Whilst my polyglot demonstrates the basics of creating a polyglot, malicious actors go a step further by including multiple steps which include obfuscation, encryption and C2 servers. One great example is the UNK_CraftyCamel APT group.

In October 2024, threat actors compromised an Indian electronic’s company email which was used to send a phishing email which contained a malicious ZIP archive. The archive contained three files, a masqueraded XLS file which was a LNK shortcut and two polyglot PDFs where one polyglot was a PDF/HTA and the other was PDF/ZIP. The LNK file executed cmd.exe which triggered mshta.exe to run the HTA script inside the polyglot PDF.

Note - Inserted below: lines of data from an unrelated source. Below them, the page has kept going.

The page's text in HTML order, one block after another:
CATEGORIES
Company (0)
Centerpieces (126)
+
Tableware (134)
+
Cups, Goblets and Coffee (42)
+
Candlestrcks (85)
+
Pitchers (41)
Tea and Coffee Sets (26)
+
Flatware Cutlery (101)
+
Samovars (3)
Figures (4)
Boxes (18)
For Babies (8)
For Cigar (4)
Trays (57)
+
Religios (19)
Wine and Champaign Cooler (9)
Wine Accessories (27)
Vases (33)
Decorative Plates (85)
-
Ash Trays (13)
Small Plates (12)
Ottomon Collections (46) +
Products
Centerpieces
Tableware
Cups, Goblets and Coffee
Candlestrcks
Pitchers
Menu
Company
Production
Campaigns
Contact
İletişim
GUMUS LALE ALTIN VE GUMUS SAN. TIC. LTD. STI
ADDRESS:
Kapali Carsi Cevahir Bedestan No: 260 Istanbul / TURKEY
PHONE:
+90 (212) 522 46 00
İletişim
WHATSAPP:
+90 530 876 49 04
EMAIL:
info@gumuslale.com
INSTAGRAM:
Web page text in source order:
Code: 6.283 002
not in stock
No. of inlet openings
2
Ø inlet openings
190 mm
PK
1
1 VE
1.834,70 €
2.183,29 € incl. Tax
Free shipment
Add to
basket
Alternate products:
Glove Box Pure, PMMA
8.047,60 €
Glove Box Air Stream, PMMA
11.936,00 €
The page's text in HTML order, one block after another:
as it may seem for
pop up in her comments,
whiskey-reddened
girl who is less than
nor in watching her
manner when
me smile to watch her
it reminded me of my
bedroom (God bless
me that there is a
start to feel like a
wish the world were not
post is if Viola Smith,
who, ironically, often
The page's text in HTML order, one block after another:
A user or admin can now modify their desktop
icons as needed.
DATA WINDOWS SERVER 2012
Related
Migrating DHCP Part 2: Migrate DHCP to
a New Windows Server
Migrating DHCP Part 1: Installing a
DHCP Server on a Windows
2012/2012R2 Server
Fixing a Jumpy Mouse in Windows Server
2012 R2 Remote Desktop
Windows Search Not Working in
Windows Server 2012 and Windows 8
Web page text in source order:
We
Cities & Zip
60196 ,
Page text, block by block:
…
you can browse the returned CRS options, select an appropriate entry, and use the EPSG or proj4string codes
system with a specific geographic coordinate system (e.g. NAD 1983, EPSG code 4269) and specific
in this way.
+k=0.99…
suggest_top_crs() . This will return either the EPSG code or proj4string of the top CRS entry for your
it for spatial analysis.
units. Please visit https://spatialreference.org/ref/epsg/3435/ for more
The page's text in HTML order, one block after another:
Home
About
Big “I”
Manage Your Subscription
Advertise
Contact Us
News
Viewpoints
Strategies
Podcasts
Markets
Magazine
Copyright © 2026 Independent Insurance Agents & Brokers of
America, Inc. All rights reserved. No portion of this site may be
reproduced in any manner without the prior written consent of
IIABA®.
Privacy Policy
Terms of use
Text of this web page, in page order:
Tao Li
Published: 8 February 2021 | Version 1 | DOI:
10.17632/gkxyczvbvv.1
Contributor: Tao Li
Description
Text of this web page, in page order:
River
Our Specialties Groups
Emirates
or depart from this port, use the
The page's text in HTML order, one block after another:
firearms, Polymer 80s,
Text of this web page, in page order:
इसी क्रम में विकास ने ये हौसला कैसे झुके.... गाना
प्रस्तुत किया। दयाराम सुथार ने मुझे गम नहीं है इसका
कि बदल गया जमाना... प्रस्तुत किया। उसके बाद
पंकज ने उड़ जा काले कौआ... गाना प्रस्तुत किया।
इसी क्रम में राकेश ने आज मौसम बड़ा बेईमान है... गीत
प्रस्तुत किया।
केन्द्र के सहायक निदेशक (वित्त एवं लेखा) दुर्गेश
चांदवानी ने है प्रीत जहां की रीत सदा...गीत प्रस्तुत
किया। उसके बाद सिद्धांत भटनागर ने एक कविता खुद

This script extracted and executed hyper-info.exe which retrieved a XOR-encrypted file (sosano.jpg) where after decryption would launch the final payload (sosanso.dll) which was loaded into memory. Once this process was completed, the attackers would have installed a backdoor into the victim’s computer.

Detection

Detecting polyglots can be very difficult as it requires deep packet inspection to filter out the good from the bad. A common way applications do this is by inspecting the header / data for additional pieces of information, for example, a JPEG only requires a SOI and a EOI, the rest of the image is not required, so if a JPEG contains additional information after the EOI, then this would raise alarms.

Protection

Polyglots require a lot of effort to detect, they can be highly obfuscated and masqueraded as multiple file types, it’s important to verify each file that is uploaded by a user to ensure there is no hidden content or any files hidden within it. There are multiple ways to detect a polyglot, for example; Analysing a file and removing anything that is not relevant to the file, in this scenario a JPEG only requires data between the SOI and EOI, everything after the EOI can be truncated. Additional measures include cleaning the meta data to remove any additional information as polyglots can use the description fields to hide additional payloads.

Summary

Polyglots are files crafted to be interpreted as multiple valid file types simultaneously, most commonly used by attackers to bypass security controls such as antivirus scanning and file upload filters. They exploit the structural tolerances of file formats, for example, a JPEG only processes data between its start and end markers, so malicious content like a ZIP archive can be appended after the end marker without corrupting the image. Beyond file-based polyglots, command polyglots can also obscure malicious terminal commands using Linux wildcard globbing to evade static analysis. Real-world threat actors, have weaponised polyglots in sophisticated multi-stage attacks combining phishing, obfuscation, encryption, and backdoor installation.

Defending against polyglots requires deep inspection of file content, stripping irrelevant data beyond expected boundaries, and cleaning metadata to eliminate hidden payloads.